The entropies of the Ensemble CCR, Ensemble BCC, Non-Radial and Radial models were 2.616, 2.621, 2.615 and 2.599, respectively. The MEUB from Equation (2i) is 2.639. Comparing the Ensemble CCR with the Non-Radial and Radial CCR models shows that the Ensemble CCR model has a higher entropy. Only the VRS Ensemble BCC model has a higher entropy than the Ensemble CCR model. The standard deviations of the Ensemble BCC model are mostly lower than the CCR model’s as well. More importantly, the Ensemble CCR model generates unique rankings for the DMUs, whereas the Non-Radial and Radial models generate a tie for three DMUs. The Ensemble BCC model also generates unique rankings, but the differences occur at the third decimal place. The Ensemble BCC efficiency scores for DMU 10, 12 and 13 were 0.960, 0.959 and 0.962, respectively.
Figure 3 and
Figure 4 illustrate the numbers of models (out of 105 total models) where a DMU was fully efficient. These figures are useful for understanding to what extent the assumption
α1 ≈
α2 ≈ … ≈
αn was satisfied for the theoretical normal distribution of the ensemble efficiency scores. For these parameters to be similar, the expectation is that a similar number of fully efficient DMUs should exist across all models. Clearly, some DMUs are never fully efficient under any of 105 models and the assumption of identical distributions is violated. While the assumption is violated,
Figure 4 illustrates that some DMUs, e.g., 1, 8, 10, 12 and 13, have a somewhat similar number of fully efficient DMUs to others. These ensemble scores of these DMUs may be considered as normalized random sums generated from identical distributions (such as Distribution 1). All of these DMUs have ensemble efficiency scores greater than 0.95. Similarly, DMUs 5, 6 and 11, in
Figure 4, have no fully efficient scores, and these may also be considered as random normalized sums generated from identically distributed pdfs (such as Distribution 2).

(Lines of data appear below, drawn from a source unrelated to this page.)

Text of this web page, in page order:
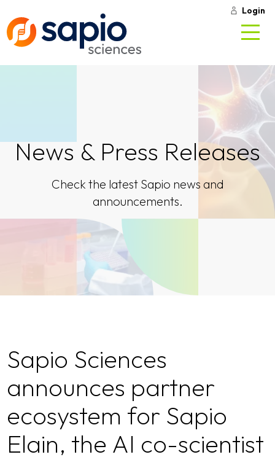
Login
News & Press Releases
Check the latest Sapio news and
announcements.
Sapio Sciences
announces partner
ecosystem for Sapio
Elain, the AI co-scientist
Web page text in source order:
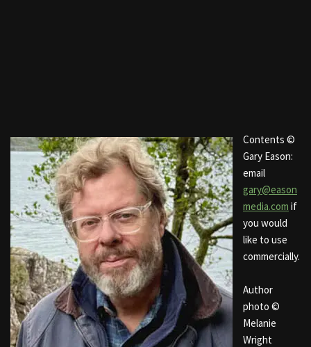
Contents ©
Gary Eason:
email
gary@eason
media.com if
you would
like to use
commercially.
Author
photo ©
Melanie
Wright
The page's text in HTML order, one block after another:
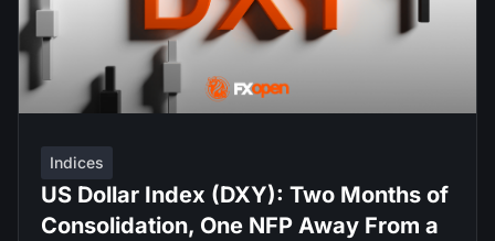
Indices
US Dollar Index (DXY): Two Months of
Consolidation, One NFP Away From a
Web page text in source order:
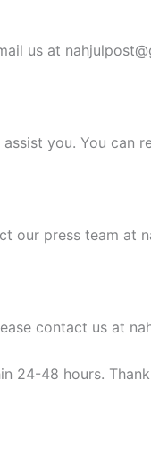
us at
you. You can
our press team at
contact us at
24-48 hours.
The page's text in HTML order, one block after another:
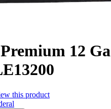
12
this product
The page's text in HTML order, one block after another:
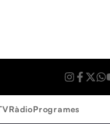
RàdioProgrames
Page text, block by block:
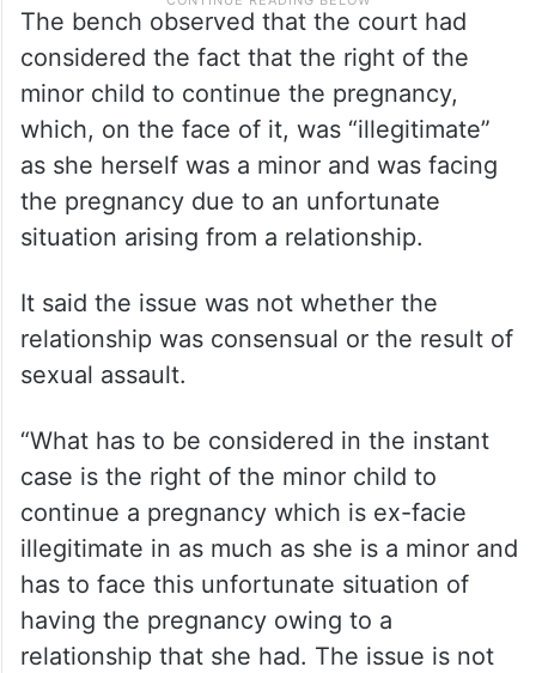
The bench observed that the court had
considered the fact that the right of the
minor child to continue the pregnancy,
which, on the face of it, was “illegitimate”
as she herself was a minor and was facing
the pregnancy due to an unfortunate
situation arising from a relationship.
It said the issue was not whether the
relationship was consensual or the result of
sexual assault.
“What has to be considered in the instant
case is the right of the minor child to
continue a pregnancy which is ex-facie
illegitimate in as much as she is a minor and
has to face this unfortunate situation of
having the pregnancy owing to a
relationship that she had. The issue is not
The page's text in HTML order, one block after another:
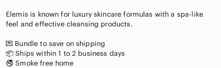
Elemis is known for luxury skincare formulas with a spa-like
feel and effective cleansing products.
💌 Bundle to save on shipping
📦 Ships within 1 to 2 business days
🚭 Smoke free home
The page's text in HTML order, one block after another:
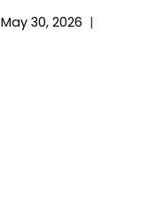
May 30, 2026
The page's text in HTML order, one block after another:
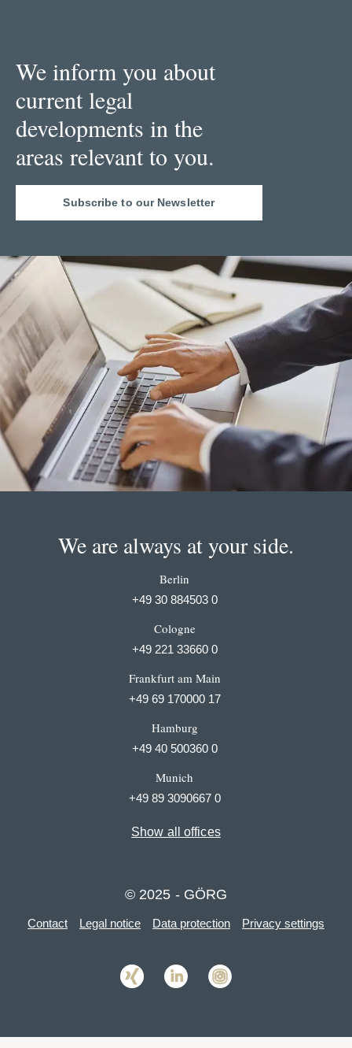
We inform you about
current legal
developments in the
areas relevant to you.
Subscribe to our Newsletter
We are always at your side.
Berlin
+49 30 884503 0
Cologne
+49 221 33660 0
Frankfurt am Main
+49 69 170000 17
Hamburg
+49 40 500360 0
Munich
+49 89 3090667 0
Show all offices
© 2025 - GÖRG
Contact Legal notice Data protection Privacy settings
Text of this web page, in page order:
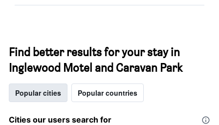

The ensemble scores for this dataset appear to be random normalized sums from two or more pdfs of the forms given in Equation (2k). Given that these are independent random normalized sums, it can be easily shown that the product of two or more independent MDE pdfs is also an MDE pdf.
Figure 5 illustrates two sample MDE pdfs for two different values of alpha. The entropy of an MDE pdf is maximized when the mean of a distribution is greater than 0.5 [
27]. For the ensemble BCC model, from
Table 3, this criterion is satisfied. The lowest value of the ensemble BCC score is 0.57, which is greater than the mean of 0.5 required to maximize entropy and higher than the lowest values for the efficiency scores for the radial, non-radial and ensemble CCR models. As a result, the ensemble BCC model appears to maximize its entropy slightly better than the ensemble CCR model.
While ensemble scores have a minor violation of an identical distribution for some DMUs, a formal test of the normality of the distribution of the ensemble efficiency scores was conducted.
Table 4 illustrates the results of these tests. The Shapiro–Wilk statistic for the Ensemble CCR model is 0.944, and that for the Ensemble BCC model is 0.876, which, at 14 degrees of freedom, are non-significant, consistent the null hypothesis that the efficiency score distribution is normally distributed at the 95% level of statistical significance.
A paired sample t-test for the difference in mean efficiency scores between the Ensemble CCR and the Ensemble BCC models gives a |t|-value of 3.524, which is significant at the 99% level of statistical significance (df = 13), indicating that a variable returns-to-scale relationship exists between inputs and outputs. The normality of the ensemble efficiency score distributions increases the power of parametric statistical tests.